- [What to produce]: In the data below, set down exactly the lines from the one containing "Electronic Transfer Case" up to and including the one containing "illumination for a modern look.". Leave the pictures out.

(Information Opens)

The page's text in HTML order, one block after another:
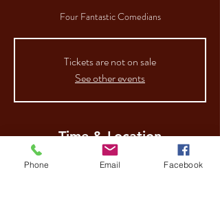
Four Fantastic Comedians
Tickets are not on sale
See other events
Time & Location
27 Jul 2024, 19:00
Phone Email Facebook
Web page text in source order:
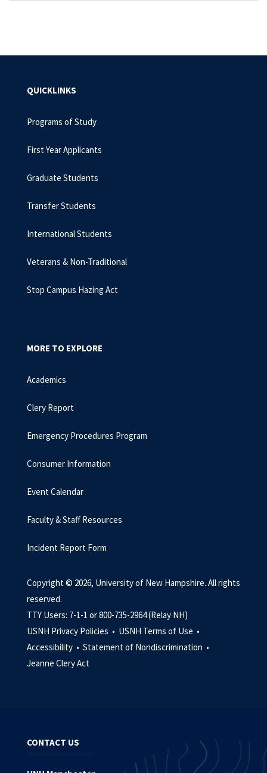
QUICKLINKS
Programs of Study
First Year Applicants
Graduate Students
Transfer Students
International Students
Veterans & Non-Traditional
Stop Campus Hazing Act
MORE TO EXPLORE
Academics
Clery Report
Emergency Procedures Program
Consumer Information
Event Calendar
Faculty & Staff Resources
Incident Report Form
Copyright © 2026, University of New Hampshire. All rights
reserved.
TTY Users: 7-1-1 or 800-735-2964 (Relay NH)
USNH Privacy Policies • USNH Terms of Use •
Accessibility • Statement of Nondiscrimination •
Jeanne Clery Act
CONTACT US
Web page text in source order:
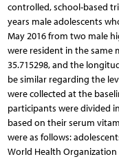
controlled, school-based
years male adolescents
May 2016 from two male
were resident in the same
35.715298, and the
be similar regarding the
were collected at the
participants were divided
based on their serum
were as follows:
World Health Organization
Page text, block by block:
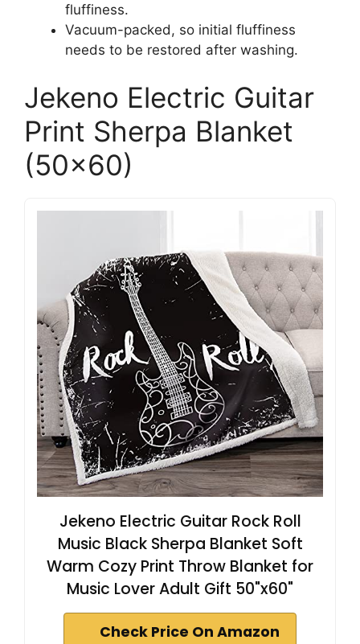
fluffiness.
Vacuum-packed, so initial fluffiness
needs to be restored after washing.
Jekeno Electric Guitar
Print Sherpa Blanket
(50×60)
Jekeno Electric Guitar Rock Roll
Music Black Sherpa Blanket Soft
Warm Cozy Print Throw Blanket for
Music Lover Adult Gift 50"x60"
Check Price On Amazon
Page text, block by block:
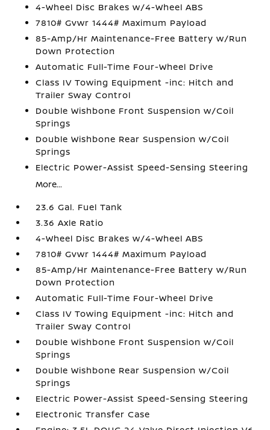
4-Wheel Disc Brakes w/4-Wheel ABS
7810# Gvwr 1444# Maximum Payload
85-Amp/Hr Maintenance-Free Battery w/Run
Down Protection
Automatic Full-Time Four-Wheel Drive
Class IV Towing Equipment -inc: Hitch and
Trailer Sway Control
Double Wishbone Front Suspension w/Coil
Springs
Double Wishbone Rear Suspension w/Coil
Springs
Electric Power-Assist Speed-Sensing Steering
More...
23.6 Gal. Fuel Tank
3.36 Axle Ratio
4-Wheel Disc Brakes w/4-Wheel ABS
7810# Gvwr 1444# Maximum Payload
85-Amp/Hr Maintenance-Free Battery w/Run
Down Protection
Automatic Full-Time Four-Wheel Drive
Class IV Towing Equipment -inc: Hitch and
Trailer Sway Control
Double Wishbone Front Suspension w/Coil
Springs
Double Wishbone Rear Suspension w/Coil
Springs
Electric Power-Assist Speed-Sensing Steering
Electronic Transfer Case
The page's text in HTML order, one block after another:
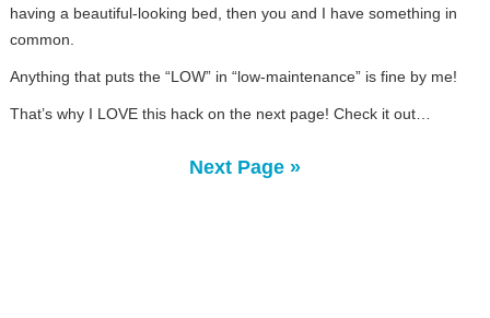
having a beautiful-looking bed, then you and I have something in
common.
Anything that puts the “LOW” in “low-maintenance” is fine by me!
That’s why I LOVE this hack on the next page! Check it out…
Next Page »
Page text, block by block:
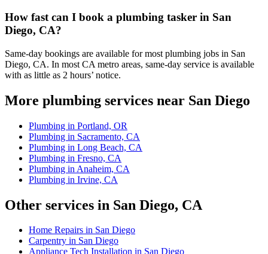
How fast can I book a plumbing tasker in San
Diego, CA?
Same-day bookings are available for most plumbing jobs in San
Diego, CA. In most CA metro areas, same-day service is available
with as little as 2 hours’ notice.
More plumbing services near San Diego
Plumbing in Portland, OR
Plumbing in Sacramento, CA
Plumbing in Long Beach, CA
Plumbing in Fresno, CA
Plumbing in Anaheim, CA
Plumbing in Irvine, CA
Other services in San Diego, CA
Home Repairs in San Diego
Carpentry in San Diego
Appliance Tech Installation in San Diego
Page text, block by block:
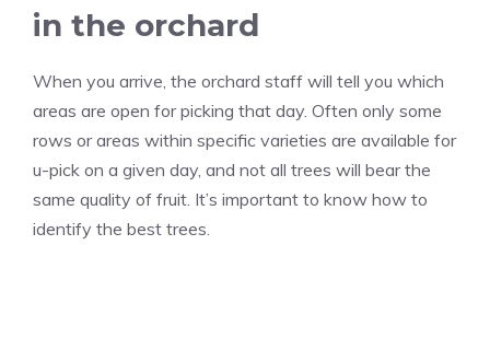
in the orchard
When you arrive, the orchard staff will tell you which
areas are open for picking that day. Often only some
rows or areas within specific varieties are available for
u-pick on a given day, and not all trees will bear the
same quality of fruit. It’s important to know how to
identify the best trees.
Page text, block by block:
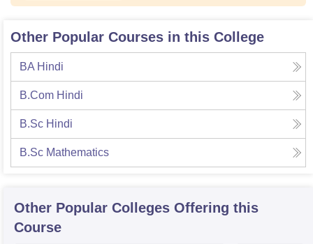
Other Popular Courses in this College
BA Hindi
B.Com Hindi
B.Sc Hindi
B.Sc Mathematics
Other Popular Colleges Offering this
Course
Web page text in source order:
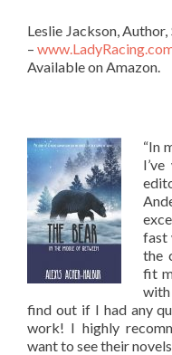
Leslie Jackson,
–
Available on Amazon.
“In
fast
the
fit
with
find out if I had any
work! I highly
want to see their
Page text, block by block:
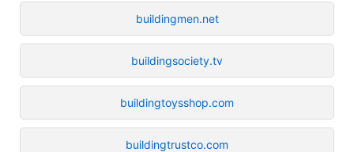
buildingmen.net
buildingsociety.tv
buildingtoysshop.com
buildingtrustco.com
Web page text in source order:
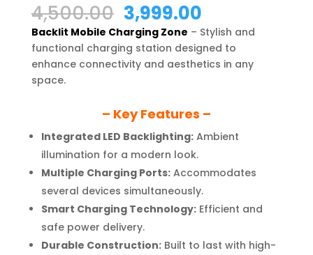
4,500.00 Original
price
was:
₹4,500.00.
3,999.00Current
price
is:
₹3,999.00.
Backlit Mobile Charging Zone – Stylish and
functional charging station designed to
enhance connectivity and aesthetics in any
space.
– Key Features –
Integrated LED Backlighting:Ambient
illumination for a modern look.
Multiple Charging Ports:Accommodates
several devices simultaneously.
Smart Charging Technology:Efficient and
safe power delivery.
Durable Construction:Built to last with high-
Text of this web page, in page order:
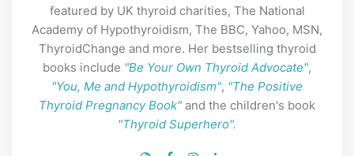
featured by UK thyroid charities, The National
Academy of Hypothyroidism, The BBC, Yahoo, MSN,
ThyroidChange and more. Her bestselling thyroid
books include "Be Your Own Thyroid Advocate",
"You, Me and Hypothyroidism", "The Positive
Thyroid Pregnancy Book" and the children's book
"Thyroid Superhero".
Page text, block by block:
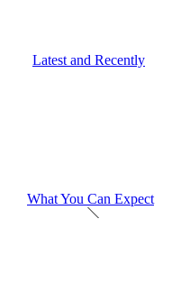
Latest and Recently
What You Can Expect
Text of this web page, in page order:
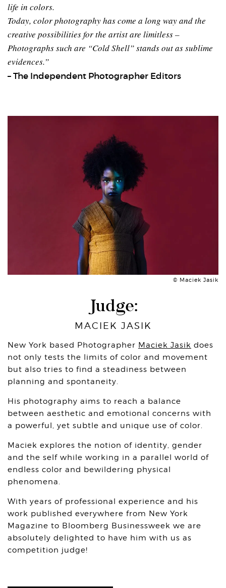
life in colors.
Today, color photography has come a long way and the
creative possibilities for the artist are limitless –
Photographs such are “Cold Shell” stands out as sublime
evidences.”
– The Independent Photographer Editors
© Maciek Jasik
Judge:
MACIEK JASIK
New York based Photographer Maciek Jasik does
not only tests the limits of color and movement
but also tries to find a steadiness between
planning and spontaneity.
His photography aims to reach a balance
between aesthetic and emotional concerns with
a powerful, yet subtle and unique use of color.
Maciek explores the notion of identity, gender
and the self while working in a parallel world of
endless color and bewildering physical
phenomena.
With years of professional experience and his
work published everywhere from New York
Magazine to Bloomberg Businessweek we are
absolutely delighted to have him with us as
competition judge!
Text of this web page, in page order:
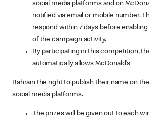
social media platforms and on
notified via email or mobile number.
respond within 7 days before
of the campaign activity.
By participating in this competition,
automatically allows McDonald’s
Bahrain the right to publish their name on the
social media platforms.
The prizes will be given out to each
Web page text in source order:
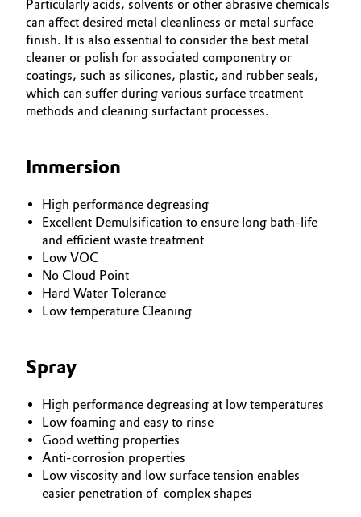
Particularly acids, solvents or other abrasive chemicals
can affect desired metal cleanliness or metal surface
finish. It is also essential to consider the best metal
cleaner or polish for associated componentry or
coatings, such as silicones, plastic, and rubber seals,
which can suffer during various surface treatment
methods and cleaning surfactant processes.
Immersion
High performance degreasing
Excellent Demulsification to ensure long bath-life
and efficient waste treatment
Low VOC
No Cloud Point
Hard Water Tolerance
Low temperature Cleaning
Spray
High performance degreasing at low temperatures
Low foaming and easy to rinse
Good wetting properties
Anti-corrosion properties
Low viscosity and low surface tension enables
easier penetration of complex shapes
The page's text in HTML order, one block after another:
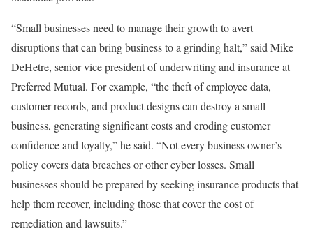
“Small businesses need to manage their growth to avert
disruptions that can bring business to a grinding halt,” said Mike
DeHetre, senior vice president of underwriting and insurance at
Preferred Mutual. For example, “the theft of employee data,
customer records, and product designs can destroy a small
business, generating significant costs and eroding customer
confidence and loyalty,” he said. “Not every business owner’s
policy covers data breaches or other cyber losses. Small
businesses should be prepared by seeking insurance products that
help them recover, including those that cover the cost of
remediation and lawsuits.”
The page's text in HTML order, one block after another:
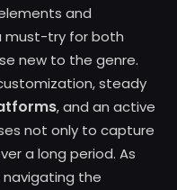
and
must-try for both
new to the genre.
steady
, and an active
not only to capture
a long period. As
the
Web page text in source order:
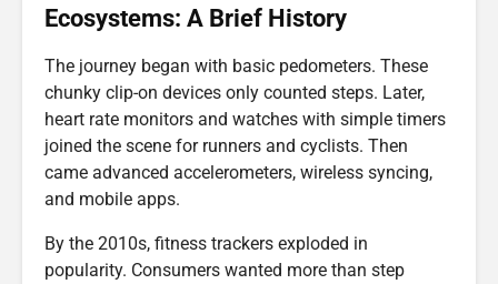
Ecosystems: A Brief History
The journey began with basic pedometers. These
chunky clip-on devices only counted steps. Later,
heart rate monitors and watches with simple timers
joined the scene for runners and cyclists. Then
came advanced accelerometers, wireless syncing,
and mobile apps.
By the 2010s, fitness trackers exploded in
popularity. Consumers wanted more than step
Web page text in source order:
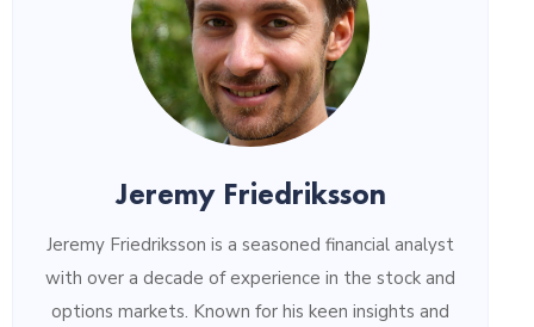
Jeremy Friedriksson
Jeremy Friedriksson is a seasoned financial analyst
with over a decade of experience in the stock and
options markets. Known for his keen insights and
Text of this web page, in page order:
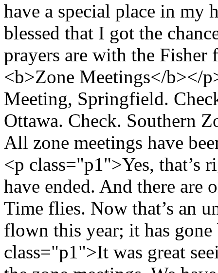
have a special place in my
blessed that I got the
prayers are with the
<b>Zone Meetings</b></
Meeting, Springfield.
Ottawa. Check. Southern
All zone meetings have
<p class="p1">Yes, that’s
have ended. And there are
Time flies. Now that’s an
flown this year; it has
class="p1">It was great
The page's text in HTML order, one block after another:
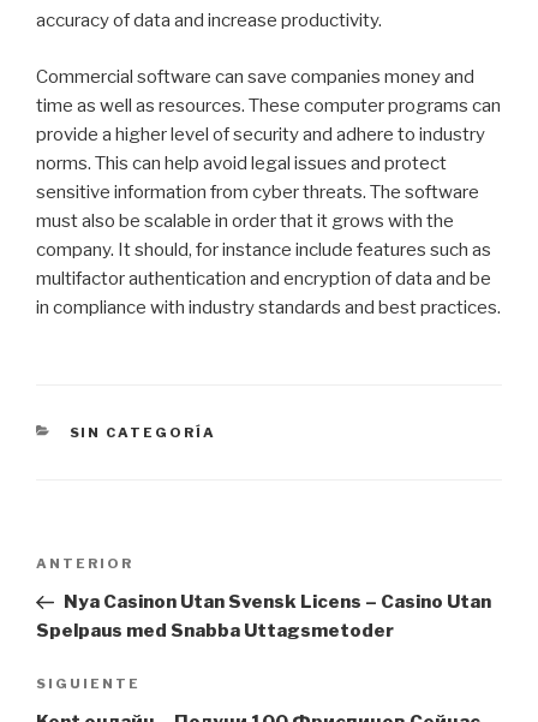
accuracy of data and increase productivity.
Commercial software can save companies money and
time as well as resources. These computer programs can
provide a higher level of security and adhere to industry
norms. This can help avoid legal issues and protect
sensitive information from cyber threats. The software
must also be scalable in order that it grows with the
company. It should, for instance include features such as
multifactor authentication and encryption of data and be
in compliance with industry standards and best practices.
CATEGORÍAS
SIN CATEGORÍA
entradas
Entrada
anterior:
ANTERIOR
Nya Casinon Utan Svensk Licens – Casino Utan
Spelpaus med Snabba Uttagsmetoder
Siguiente
entrada
SIGUIENTE
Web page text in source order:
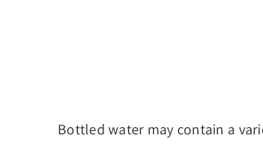
Bottled water may contain a

(Information Closes)

- [Solved exercise]:
Electronic Transfer Case
The page's text in HTML order, one block after another:
having a beautiful-looking bed, then you and I have something in
common.
Anything that puts the “LOW” in “low-maintenance” is fine by me!
That’s why I LOVE this hack on the next page! Check it out…
Next Page »
Page text, block by block:
How fast can I book a plumbing tasker in San
Diego, CA?
Same-day bookings are available for most plumbing jobs in San
Diego, CA. In most CA metro areas, same-day service is available
with as little as 2 hours’ notice.
More plumbing services near San Diego
Plumbing in Portland, OR
Plumbing in Sacramento, CA
Plumbing in Long Beach, CA
Plumbing in Fresno, CA
Plumbing in Anaheim, CA
Plumbing in Irvine, CA
Other services in San Diego, CA
Home Repairs in San Diego
Carpentry in San Diego
Appliance Tech Installation in San Diego
Page text, block by block:
in the orchard
When you arrive, the orchard staff will tell you which
areas are open for picking that day. Often only some
rows or areas within specific varieties are available for
u-pick on a given day, and not all trees will bear the
same quality of fruit. It’s important to know how to
identify the best trees.
Page text, block by block:
Other Popular Courses in this College
BA Hindi
B.Com Hindi
B.Sc Hindi
B.Sc Mathematics
Other Popular Colleges Offering this
Course
Web page text in source order:
Leslie Jackson,
–
Available on Amazon.
“In
fast
the
fit
with
find out if I had any
work! I highly
want to see their
Page text, block by block:
buildingmen.net
buildingsociety.tv
buildingtoysshop.com
buildingtrustco.com
Web page text in source order:
4,500.00 Original
price
was:
₹4,500.00.
3,999.00Current
price
is:
₹3,999.00.
Backlit Mobile Charging Zone – Stylish and
functional charging station designed to
enhance connectivity and aesthetics in any
space.
– Key Features –
Integrated LED Backlighting:Ambient
illumination for a modern look.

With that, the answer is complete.